## Work order
In the material below, pictures must be dropped. Repeat exactly, and only, the lines from the line with "Get involved" to the line with "Mark's comment as follows.", both ends included.

## Extracted records

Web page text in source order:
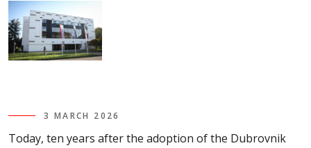
3 MARCH 2026
Today, ten years after the adoption of the Dubrovnik
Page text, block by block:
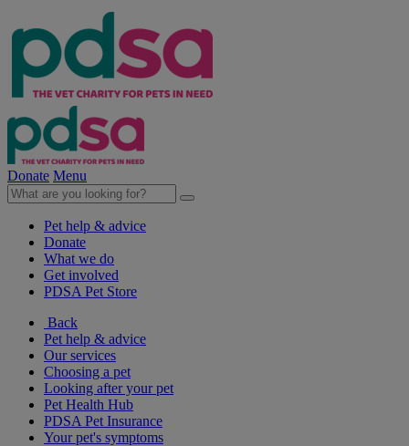
Donate Menu
Pet help & advice
Donate
What we do
Get involved
PDSA Pet Store
Back
Pet help & advice
Our services
Choosing a pet
Looking after your pet
Pet Health Hub
PDSA Pet Insurance
Your pet's symptoms
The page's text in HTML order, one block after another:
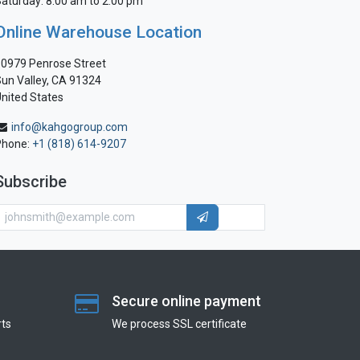
Warehouse Location
Penrose Street
Valley, CA 91324
States
info@kahgogroup.com
+1 (818) 614-9207
Secure online payment
We process SSL сertificate
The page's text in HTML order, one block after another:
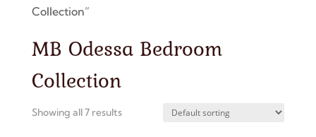
Collection”
MB Odessa Bedroom
Collection
Showing all 7 results
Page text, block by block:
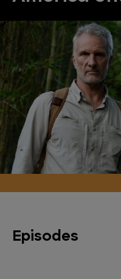
Episodes
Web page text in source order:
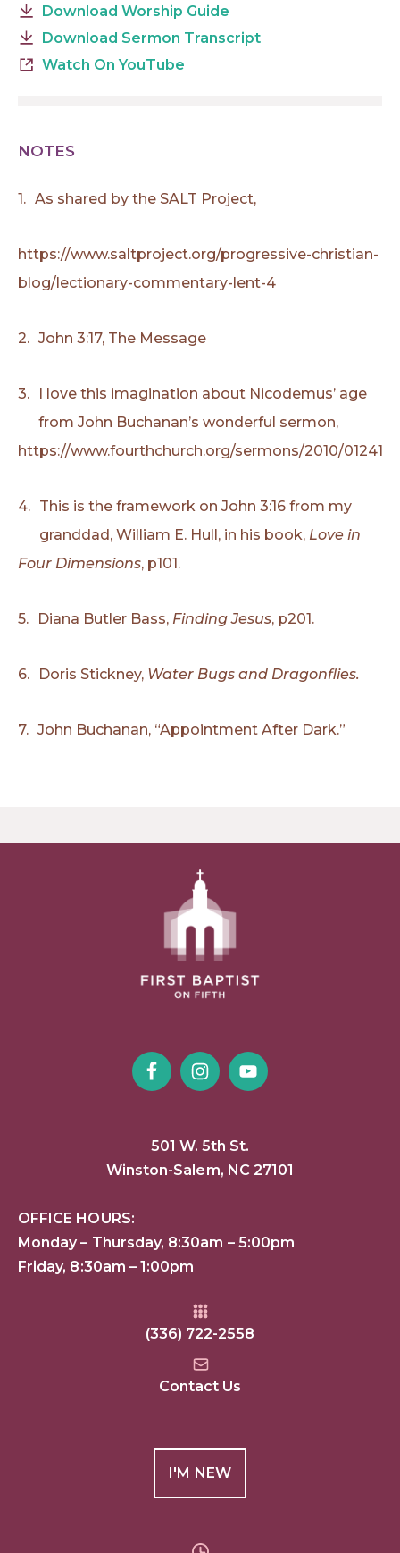
Download Worship Guide
Download Sermon Transcript
Watch On YouTube
NOTES
1. As shared by the SALT Project,
https://www.saltproject.org/progressive-christian-
blog/lectionary-commentary-lent-4
2. John 3:17, The Message
3.
I love this imagination about Nicodemus’ age
from John Buchanan’s wonderful sermon,
https://www.fourthchurch.org/sermons/2010/
4. This is the framework on John 3:16 from my
granddad, William E. Hull, in his book, Love in
Four Dimensions, p101.
5. Diana Butler Bass, Finding Jesus, p201.
6. Doris Stickney, Water Bugs and Dragonflies.
7. John Buchanan, “Appointment After Dark.”
501 W. 5th St.
Winston-Salem, NC 27101
OFFICE HOURS:
Monday – Thursday, 8:30am – 5:00pm
Friday, 8:30am – 1:00pm
(336) 722-2558
Contact Us
I'M NEW
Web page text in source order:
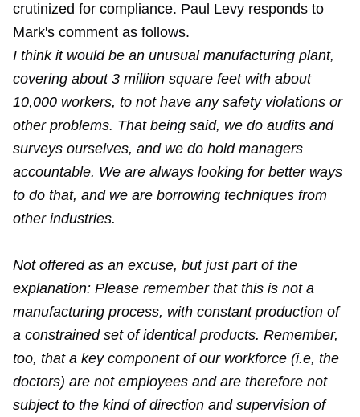
crutinized for compliance. Paul Levy responds to
Mark's comment as follows.
I think it would be an unusual manufacturing plant,
covering about 3 million square feet with about
10,000 workers, to not have any safety violations or
other problems. That being said, we do audits and
surveys ourselves, and we do hold managers
accountable. We are always looking for better ways
to do that, and we are borrowing techniques from
other industries.
Not offered as an excuse, but just part of the
explanation: Please remember that this is not a
manufacturing process, with constant production of
a constrained set of identical products. Remember,
too, that a key component of our workforce (i.e, the
doctors) are not employees and are therefore not
subject to the kind of direction and supervision of
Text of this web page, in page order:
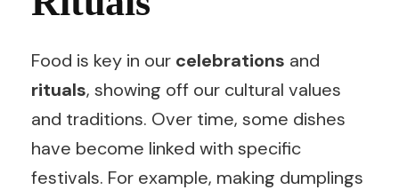
Food is key in our celebrations and
rituals, showing off our cultural values
and traditions. Over time, some dishes
have become linked with specific
festivals. For example, making dumplings
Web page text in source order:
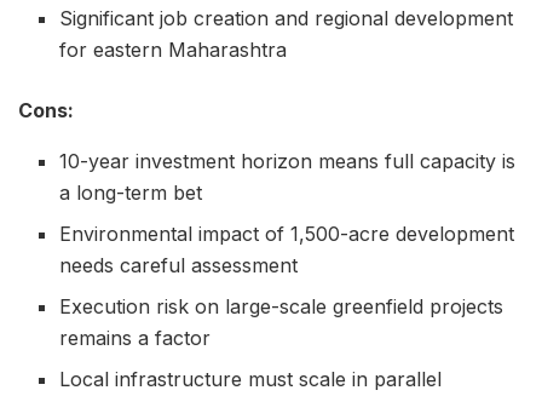
Significant job creation and regional development
for eastern Maharashtra
Cons:
10-year investment horizon means full capacity is
a long-term bet
Environmental impact of 1,500-acre development
needs careful assessment
Execution risk on large-scale greenfield projects
remains a factor
Local infrastructure must scale in parallel
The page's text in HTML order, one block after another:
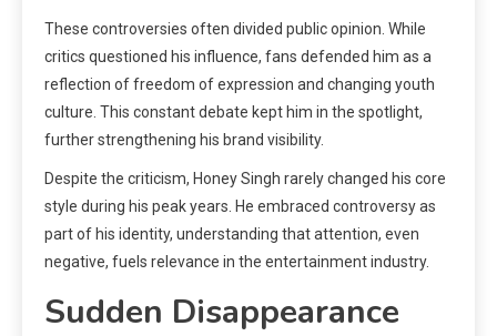
These controversies often divided public opinion. While
critics questioned his influence, fans defended him as a
reflection of freedom of expression and changing youth
culture. This constant debate kept him in the spotlight,
further strengthening his brand visibility.
Despite the criticism, Honey Singh rarely changed his core
style during his peak years. He embraced controversy as
part of his identity, understanding that attention, even
negative, fuels relevance in the entertainment industry.
Sudden Disappearance
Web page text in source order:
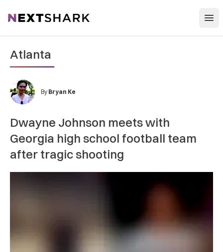
NextShark
Atlanta
By Bryan Ke
Dwayne Johnson meets with
Georgia high school football team
after tragic shooting
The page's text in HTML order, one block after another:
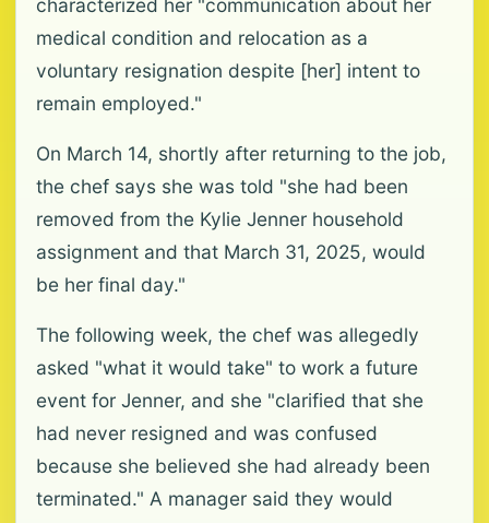
characterized her "communication about her
medical condition and relocation as a
voluntary resignation despite [her] intent to
remain employed."
On March 14, shortly after returning to the job,
the chef says she was told "she had been
removed from the Kylie Jenner household
assignment and that March 31, 2025, would
be her final day."
The following week, the chef was allegedly
asked "what it would take" to work a future
event for Jenner, and she "clarified that she
had never resigned and was confused
because she believed she had already been
terminated." A manager said they would

## Solution to the exercise
Get involved
PDSA Pet Store
Back
Pet help & advice
Our services
Choosing a pet
Looking after your pet
Pet Health Hub
PDSA Pet Insurance
Your pet's symptoms
The page's text in HTML order, one block after another:
Warehouse Location
Penrose Street
Valley, CA 91324
States
info@kahgogroup.com
+1 (818) 614-9207
Secure online payment
We process SSL сertificate
The page's text in HTML order, one block after another:
Collection”
MB Odessa Bedroom
Collection
Showing all 7 results
Page text, block by block:
Episodes
Web page text in source order:
Download Worship Guide
Download Sermon Transcript
Watch On YouTube
NOTES
1. As shared by the SALT Project,
https://www.saltproject.org/progressive-christian-
blog/lectionary-commentary-lent-4
2. John 3:17, The Message
3.
I love this imagination about Nicodemus’ age
from John Buchanan’s wonderful sermon,
https://www.fourthchurch.org/sermons/2010/
4. This is the framework on John 3:16 from my
granddad, William E. Hull, in his book, Love in
Four Dimensions, p101.
5. Diana Butler Bass, Finding Jesus, p201.
6. Doris Stickney, Water Bugs and Dragonflies.
7. John Buchanan, “Appointment After Dark.”
501 W. 5th St.
Winston-Salem, NC 27101
OFFICE HOURS:
Monday – Thursday, 8:30am – 5:00pm
Friday, 8:30am – 1:00pm
(336) 722-2558
Contact Us
I'M NEW
Web page text in source order:
crutinized for compliance. Paul Levy responds to
Mark's comment as follows.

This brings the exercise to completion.